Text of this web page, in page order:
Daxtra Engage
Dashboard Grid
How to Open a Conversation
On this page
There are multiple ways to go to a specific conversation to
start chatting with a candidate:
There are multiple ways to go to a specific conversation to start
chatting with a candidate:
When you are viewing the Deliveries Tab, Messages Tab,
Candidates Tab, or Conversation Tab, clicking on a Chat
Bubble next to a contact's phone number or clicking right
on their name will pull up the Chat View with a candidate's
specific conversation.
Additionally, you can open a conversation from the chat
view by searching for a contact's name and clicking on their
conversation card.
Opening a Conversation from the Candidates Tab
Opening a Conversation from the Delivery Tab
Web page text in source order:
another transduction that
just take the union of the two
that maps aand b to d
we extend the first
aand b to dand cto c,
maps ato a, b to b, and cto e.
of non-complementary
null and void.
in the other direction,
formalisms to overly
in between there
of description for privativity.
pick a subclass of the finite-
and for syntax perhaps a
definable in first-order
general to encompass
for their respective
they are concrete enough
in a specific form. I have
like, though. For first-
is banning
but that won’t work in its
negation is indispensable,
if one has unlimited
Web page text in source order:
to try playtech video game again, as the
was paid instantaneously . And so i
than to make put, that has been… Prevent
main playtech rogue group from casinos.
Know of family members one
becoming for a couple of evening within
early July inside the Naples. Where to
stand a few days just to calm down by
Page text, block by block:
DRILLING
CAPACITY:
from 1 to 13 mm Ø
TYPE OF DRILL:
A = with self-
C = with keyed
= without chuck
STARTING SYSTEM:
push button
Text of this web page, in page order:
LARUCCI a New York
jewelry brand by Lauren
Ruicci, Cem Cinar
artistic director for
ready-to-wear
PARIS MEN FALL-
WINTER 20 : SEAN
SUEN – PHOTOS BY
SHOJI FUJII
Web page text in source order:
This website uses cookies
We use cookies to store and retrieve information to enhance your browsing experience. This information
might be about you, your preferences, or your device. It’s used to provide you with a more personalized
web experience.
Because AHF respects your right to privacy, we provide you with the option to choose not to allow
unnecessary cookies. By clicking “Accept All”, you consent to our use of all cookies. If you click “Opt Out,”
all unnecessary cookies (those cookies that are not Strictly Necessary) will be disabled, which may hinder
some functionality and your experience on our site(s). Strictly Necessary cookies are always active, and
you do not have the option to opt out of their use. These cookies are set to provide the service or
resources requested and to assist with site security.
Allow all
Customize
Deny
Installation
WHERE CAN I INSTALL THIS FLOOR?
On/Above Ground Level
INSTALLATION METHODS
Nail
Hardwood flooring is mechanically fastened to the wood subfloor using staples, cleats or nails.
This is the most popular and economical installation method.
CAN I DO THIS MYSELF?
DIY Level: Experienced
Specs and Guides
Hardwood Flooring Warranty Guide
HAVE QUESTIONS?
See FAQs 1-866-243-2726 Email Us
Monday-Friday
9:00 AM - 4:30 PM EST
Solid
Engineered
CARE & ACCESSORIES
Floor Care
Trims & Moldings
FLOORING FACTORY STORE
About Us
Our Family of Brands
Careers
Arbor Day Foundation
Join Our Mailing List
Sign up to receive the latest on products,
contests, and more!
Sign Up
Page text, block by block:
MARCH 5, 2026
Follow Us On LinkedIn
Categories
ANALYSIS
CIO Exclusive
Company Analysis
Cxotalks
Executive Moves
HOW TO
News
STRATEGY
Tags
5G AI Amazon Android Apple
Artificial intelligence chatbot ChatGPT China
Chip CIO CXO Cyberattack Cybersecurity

● EXERCISE PROMPT
After reading the listing, copy all of it out exactly.

● WRITTEN RESPONSE
Text of this web page, in page order:
Daxtra Engage
Dashboard Grid
How to Open a Conversation
On this page
There are multiple ways to go to a specific conversation to
start chatting with a candidate:
There are multiple ways to go to a specific conversation to start
chatting with a candidate:
When you are viewing the Deliveries Tab, Messages Tab,
Candidates Tab, or Conversation Tab, clicking on a Chat
Bubble next to a contact's phone number or clicking right
on their name will pull up the Chat View with a candidate's
specific conversation.
Additionally, you can open a conversation from the chat
view by searching for a contact's name and clicking on their
conversation card.
Opening a Conversation from the Candidates Tab
Opening a Conversation from the Delivery Tab
Web page text in source order:
another transduction that
just take the union of the two
that maps aand b to d
we extend the first
aand b to dand cto c,
maps ato a, b to b, and cto e.
of non-complementary
null and void.
in the other direction,
formalisms to overly
in between there
of description for privativity.
pick a subclass of the finite-
and for syntax perhaps a
definable in first-order
general to encompass
for their respective
they are concrete enough
in a specific form. I have
like, though. For first-
is banning
but that won’t work in its
negation is indispensable,
if one has unlimited
Web page text in source order:
to try playtech video game again, as the
was paid instantaneously . And so i
than to make put, that has been… Prevent
main playtech rogue group from casinos.
Know of family members one
becoming for a couple of evening within
early July inside the Naples. Where to
stand a few days just to calm down by
Page text, block by block:
DRILLING
CAPACITY:
from 1 to 13 mm Ø
TYPE OF DRILL:
A = with self-
C = with keyed
= without chuck
STARTING SYSTEM:
push button
Text of this web page, in page order:
LARUCCI a New York
jewelry brand by Lauren
Ruicci, Cem Cinar
artistic director for
ready-to-wear
PARIS MEN FALL-
WINTER 20 : SEAN
SUEN – PHOTOS BY
SHOJI FUJII
Web page text in source order:
This website uses cookies
We use cookies to store and retrieve information to enhance your browsing experience. This information
might be about you, your preferences, or your device. It’s used to provide you with a more personalized
web experience.
Because AHF respects your right to privacy, we provide you with the option to choose not to allow
unnecessary cookies. By clicking “Accept All”, you consent to our use of all cookies. If you click “Opt Out,”
all unnecessary cookies (those cookies that are not Strictly Necessary) will be disabled, which may hinder
some functionality and your experience on our site(s). Strictly Necessary cookies are always active, and
you do not have the option to opt out of their use. These cookies are set to provide the service or
resources requested and to assist with site security.
Allow all
Customize
Deny
Installation
WHERE CAN I INSTALL THIS FLOOR?
On/Above Ground Level
INSTALLATION METHODS
Nail
Hardwood flooring is mechanically fastened to the wood subfloor using staples, cleats or nails.
This is the most popular and economical installation method.
CAN I DO THIS MYSELF?
DIY Level: Experienced
Specs and Guides
Hardwood Flooring Warranty Guide
HAVE QUESTIONS?
See FAQs 1-866-243-2726 Email Us
Monday-Friday
9:00 AM - 4:30 PM EST
Solid
Engineered
CARE & ACCESSORIES
Floor Care
Trims & Moldings
FLOORING FACTORY STORE
About Us
Our Family of Brands
Careers
Arbor Day Foundation
Join Our Mailing List
Sign up to receive the latest on products,
contests, and more!
Sign Up
Page text, block by block:
MARCH 5, 2026
Follow Us On LinkedIn
Categories
ANALYSIS
CIO Exclusive
Company Analysis
Cxotalks
Executive Moves
HOW TO
News
STRATEGY
Tags
5G AI Amazon Android Apple
Artificial intelligence chatbot ChatGPT China
Chip CIO CXO Cyberattack Cybersecurity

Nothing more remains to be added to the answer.